Indian censorship also influenced the creation of several genres unique to Bollywood. For many years, Partition—when Pakistan and India were separated—was not allowed to be directly referred to in a film. India’s enemies could not be named by their true names. So certain plots developed, such as an evil landlord cruelly ruling a town or a family suddenly broken up and not reuniting until years later (called “lost and found” genre). Finally, the censorship of films came from the Indian government’s simplistic ideas about the effect of film: they believed that if it was in a movie, the public would buy it and swallow it with no thought. The government thought that the Bollywood style of film was not classy enough to be called Indian, and they valued “art” films without music (and adhering to the ideals of the government) much more highly. In fact, the Censor Board believed that only North Indian classical music was music that was worthy to be played by Indians (Skillman 139). This animosity between the government and the film industry was increased by the government classifying the industry as a vice—like gambling in the U.S.—and taxing it as such. The government only recognized films as an industry in 1998 (Ganti 50).

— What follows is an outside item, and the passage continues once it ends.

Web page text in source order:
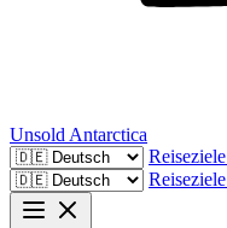
Unsold Antarctica
Reiseziele
Reiseziele

Music, of course, is what many unfamiliar viewers associate as the defining characteristic of Bollywood films, and it is certainly what has fed the industry through all the years. Music directors (as film composers are called) actually think of the need for songs in films “not as a statement of principle or an assertion of aesthetic norms, but simple and unquestioned behavior, like the law of gravity” (Booth 29). The music is as much a part of the film as costumes. At the time it became possible to have songs in films, Indian classical music was not the popular music of the day. The upper castes were trained to appreciate it—no one else. It was not widely disseminated. In addition, the Indian classical tradition created teachers and performers, not composers. Film music opened up musical worlds to those who wanted more. When it became possible to record the image and sound of the film separately and then splice them back together into a seamless strip, Bollywood film changed forever, and playback became a driving force in film and popular music. Playback can turn off unfamiliar viewers because it seems so obvious that the actors are not singing, and the same singers will sing for different characters. However, in India, it is thought of as double pleasure—watching a favorite actress and hearing a favorite singer. Playback was also in many ways necessary, since the film equipment used in India has never been able to be of high quality. In fact, the noise from the film equipment was so loud that all the dialogue had to be dubbed again as well. It was only in 2001, with Lagaan, that the first synchronous sound movie was produced.